To avoid enforcing constraints on the model we instead rely on post processing to return the samples of \(\Lambda\) to a summarizable form. The forms by which samples of \(\Lambda\) can change throughout the Markov Chain fall into three categories: Rotational Ambiguity, Label Switching, and Sign Ambiguity.

For Rotational Ambiguity we rely on previous methods such as Varimax and the Orthogonal Procrustes algorithm to orthogonalize samples. Through these methods, we limit the amount by which samples can vary in their rotations, as they are rotated to be as orthognal as possible. Sampling noise will create and remove small amounts of linear dependence even without rotational ambiguity, so while rotating to enforce maximal orthogonality among the samples helps reduce ergodic bias, it is not guarenteed to rotationally align all samples.

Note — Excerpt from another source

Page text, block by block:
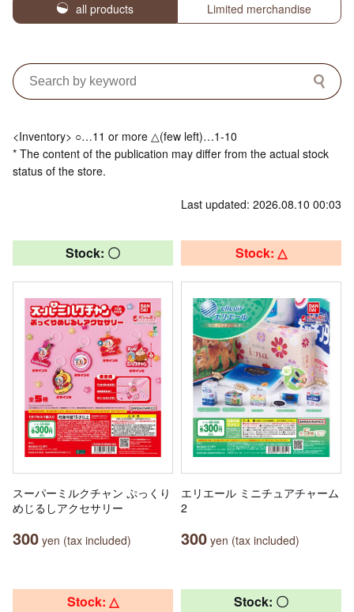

For columnwise Label Switching we introduce a method that clusters the norms of the differences between a pivot matrix (a representative of \(\Lambda\)) and the samples of \(\Lambda\). This clustering massively reduces the computational load in this ordinarily very large solution space (\(k!m\) for \(m\) samples). These normed differences represent a loss that is minimized over the space of column permutations.

For Sign Ambiguity we augment the Label Switching method to now minimize the previously defined loss over the set of all column permutations crossed with the set of all column sign switches. The resultant solution set has cardinality \(k!2^km\), and by utilizing the clustering we largely reduce the \(m\) term.

lambda_sample = gibbs$Lambda
lambda_sample = lapply(1:1000, function(ind) lambda_sample[ind,,])
sample_mean = reduce(lambda_sample, `+`)/length(lambda_sample)
rotated = mcrotfact(lambda_sample, method = "varimax", file = FALSE)
aligned = clustalignplus(rotated$samples, itermax = 500)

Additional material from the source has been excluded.